Teaching the arts is expensive. Parents readily acquiesce to the idea that it's an extra, a frippery not required, in a way they'd never tolerate the loss of, say, varsity football.

Move is alarming

Education Professor Yong Zhao, who was born and educated in China but has taught at Michigan State University for 13 years, is alarmed by Michigan's move toward standardization. He yanked his own son out of a Lansing-area public school because his son's creative approaches to writing were discouraged: The MEAP demanded specific elements.

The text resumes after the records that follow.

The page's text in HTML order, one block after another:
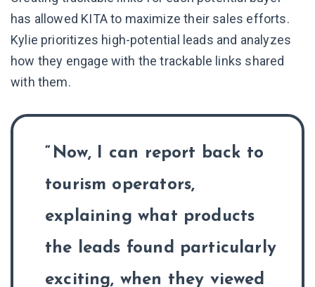
has allowed KITA to maximize their sales efforts.
Kylie prioritizes high-potential leads and analyzes
how they engage with the trackable links shared
with them.
Now, I can report back to
tourism operators,
explaining what products
the leads found particularly
exciting, when they viewed
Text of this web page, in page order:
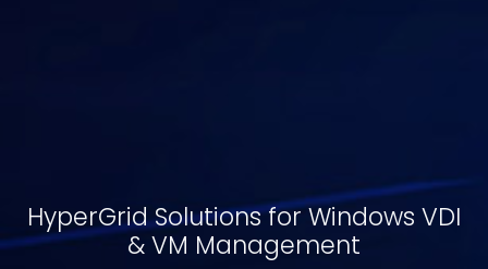
HyperGrid Solutions for Windows VDI
& VM Management
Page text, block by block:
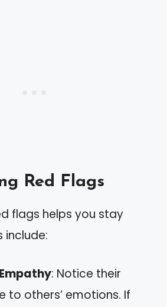
Red Flags
flags helps you stay
include:
: Notice their
to others’ emotions. If
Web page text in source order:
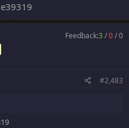
Feedback:3 /0/0
#2,483
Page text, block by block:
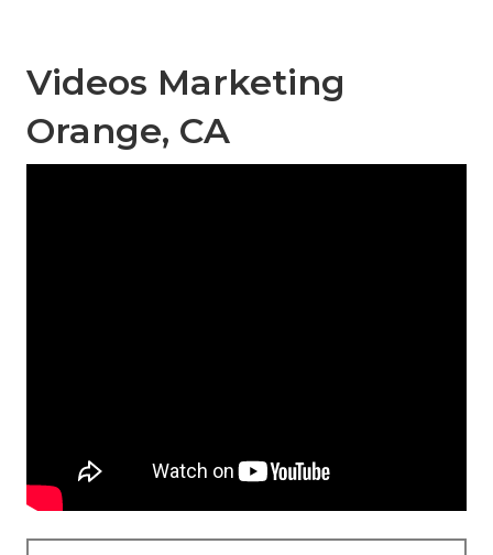
Videos Marketing
Orange, CA
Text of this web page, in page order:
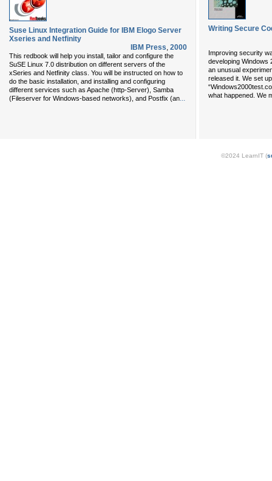
Suse Linux Integration Guide for IBM Elogo Server
Xseries and Netfinity
IBM Press, 2000
This redbook will help you install, tailor and configure the
SuSE Linux 7.0 distribution on different servers of the
xSeries and Netfinity class. You will be instructed on how to
do the basic installation, and installing and configuring
different services such as Apache (http-Server), Samba
(Fileserver for Windows-based networks), and Postfix (an...
Writing Secure
Improving security
developing Windows
an unusual
released it. We set
what happened. We
©2024 LearnIT (
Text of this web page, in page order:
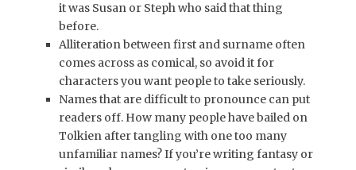
it was Susan or Steph who said that thing
before.
Alliteration between first and surname often
comes across as comical, so avoid it for
characters you want people to take seriously.
Names that are difficult to pronounce can put
readers off. How many people have bailed on
Tolkien after tangling with one too many
unfamiliar names? If you’re writing fantasy or
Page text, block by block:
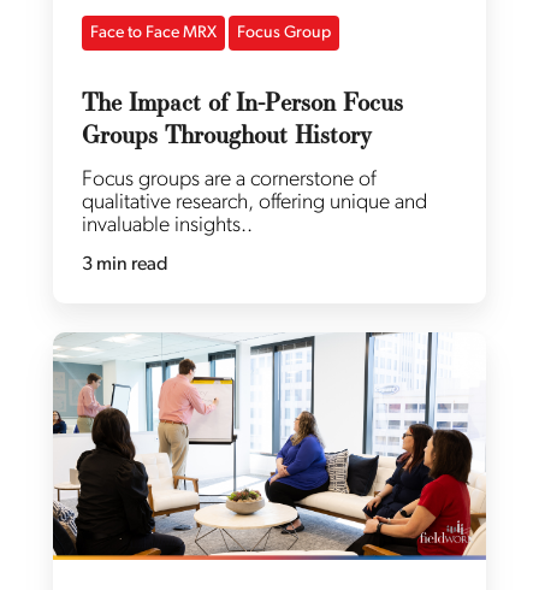
Face to Face MRX Focus Group
The Impact of In-Person Focus
Groups Throughout History
Focus groups are a cornerstone of
qualitative research, offering unique and
invaluable insights..
3 min read
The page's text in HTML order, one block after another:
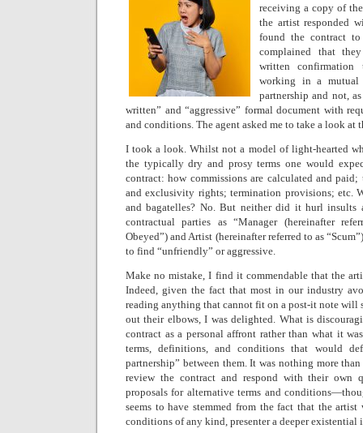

The rules, Yong Zhao points out, can be confining and stultifying. "We need artists. We need musicians," says Zhao, who grew up in a Sichuan village where the best-testing kids were culled for higher education, while those who couldn't master the tests had few options. He's written a book, "Catching Up or Leading the Way: America in the Age of Globalization," that challenges current interest in teaching "the basics."

Not a math whiz himself, Zhao studied English, becoming a teacher. At 27, he moved to the United States, seeking a "broader and different education than I could get in China."

That he did, but now he's dismayed to see America -- and Michigan -- trying to echo the stripped-down Chinese system. In China, he points out, educators are now moving toward a freer approach, because they recognize deficits in creativity.

"People think, "You can develop these talents later. But you can't always tap into it later," Zhao says. "I know this because I had no exposure in school and my children laugh at my efforts now."

Cautions expressed

Narrowing education to literacy, math and higher-level science ultimately won't make us stronger. In a global economy, he argues, fewer Americans will be prepared to pursue their unique passions and strengths.

Zhao came to the United States seeking freedoms he has enjoyed. But the state's educational initiatives are daunting. "Most of what I've seen in Michigan depresses me," he says.

The world needs all kinds of talents, and the best schools will open doors to all kinds of kids. Zhao's cross-cultural perspective offers a timely warning about the danger of hacking away at the good stuff.